Тебе кажется, я шучу? Можешь смеяться сколько угодно, если тебе смешно, но мне что-то не хочется. Этот плач можно даже услышать — так всхлипывают малые дети, потерявшие свою мать. Звук исходит из таких глубин, а ты просто лежишь и прислушиваешься, отчетливо сознавая, что ты все равно снова выйдешь на мороз, ничто не сможет помешать этому, ведь все это женская работа, которую не может понять ни один мужчина, да он и знать не хочет об этом.
А пока ты проходишь через весь этот ад: немеющие руки, лиловые пальцы, ноющие плечи, сопли, текущие из носа и замерзающие на кончике губы, — чаще всего Вера стоит или сидит в своей спальне и взирает на все. Лоб нахмурен, губы искривлены, а руки нервно потирают одна другую — все ее существо пребывает в таком напряжении, как будто идет сложнейшая хирургическая операция, а не простое развешивание простынь для просушки на ледяном зимнем ветру.

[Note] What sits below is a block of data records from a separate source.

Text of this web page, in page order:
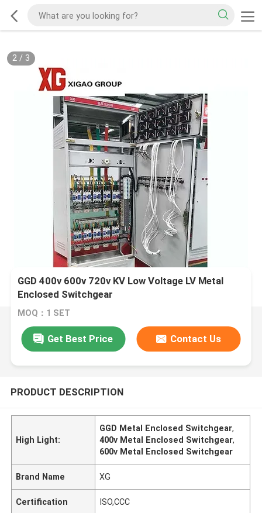
2/ 3
GGD 400v 600v 720v KV Low Voltage LV Metal
Enclosed Switchgear
MOQ：1 SET
Get Best Price Contact Us
PRODUCT DESCRIPTION
High Light:
GGD Metal Enclosed Switchgear,
400v Metal Enclosed Switchgear,
600v Metal Enclosed Switchgear
Brand Name XG
Certification ISO,CCC
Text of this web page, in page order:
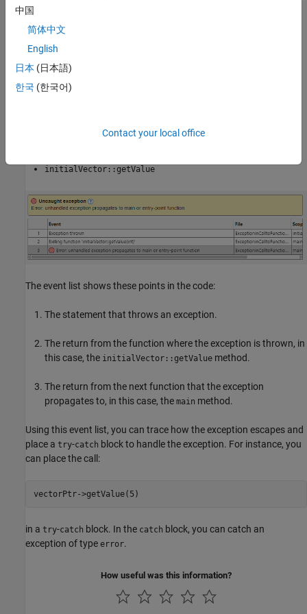
main
to the corresponding point in the source code.
In this example, the exception is thrown in the method
initialVector::getValue
sequence:
initialVector::getValue
The event list shows these points in the code:
The statement that throws an exception.
The return from the function where the exception is thrown, in
this case, the initialVector::getValue method.
The return from the next function that the exception
propagates to, in this case, the main method.
Using this event list, you can trace how the exception escapes and
place a try-catch block to handle the exception. For instance, you
can place the call:
vectorPtr->getValue(5)
in a try-catch block. In the catch block, you can catch an
exception of type error.
How useful was this information?
中国
简体中文
English
日本 (日本語)
한국 (한국어)
Contact your local office

Сначала она изо всех сил пытается сдерживаться, но внутри у нее все начинает кипеть, и, не выдержав. Вера распахивает окно спальни, высовывается наружу, холодный восточный ветер откидывает ее седые волосы назад, и она вопит «Шесть прищепок! Помни, ты должна вешать на шесть прищепок! Не дай Бог ветер сдует мои новые простыни на землю! Ты попомнишь меня тогда! Тебе лучше сделать все как надо, я все вижу и считаю!»
К началу марта я уже мечтала только об одном: взять топорик и врезать им между глаз этой громкоголосой суке. Иногда я даже видела, как убиваю ее, но мне кажется, какая-то часть Веры ненавидела себя за эти крики — так же как и я вся тряслась от злости, выслушивая ее вопли.

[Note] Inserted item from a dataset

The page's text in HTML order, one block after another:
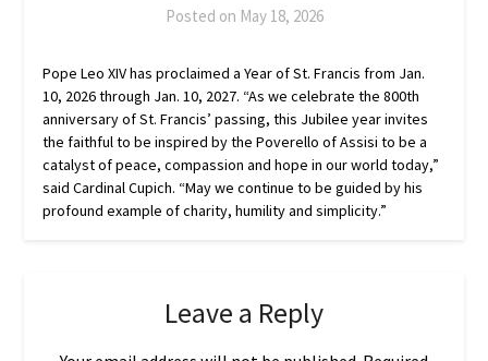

Это было первой причиной, почему Вера была сукой, — она просто не могла удержаться от этого. Действительно, ей было даже хуже, чем мне, особенно после сердечных приступов. К тому времени стирки было уже меньше, но она все равно так же бесновалась; как и раньше, хотя большинство комнат были уже закрыты, а постельное белье убрано в шкафы.
Но самым ужасным для нее было то, что к 1985 году уже прошло то время, когда она могла удивлять и поражать людей, — к тому времени она уже полностью зависела от меня. Если я не подниму ее из кровати и не посажу в инвалидную коляску, то она так и пролежит весь день. Дело в том, что Вера сильно поправилась — со ста тридцати (столько она весила в начале шестидесятых) стала весить сто девяносто, превратившись в рыхлый, колышущийся бочонок, заплывший жиром. Многие на закате своих лет худеют, превращаясь в высохшую воблу, — кто угодно, но только не Вера Донован. Доктор Френо говорил, что это происходит потому, что ее почки отказываются выполнять положенную им работу. Наверное, так оно и было, но сколько было дней, когда я считала, что она толстеет только для того, чтобы досадить мне.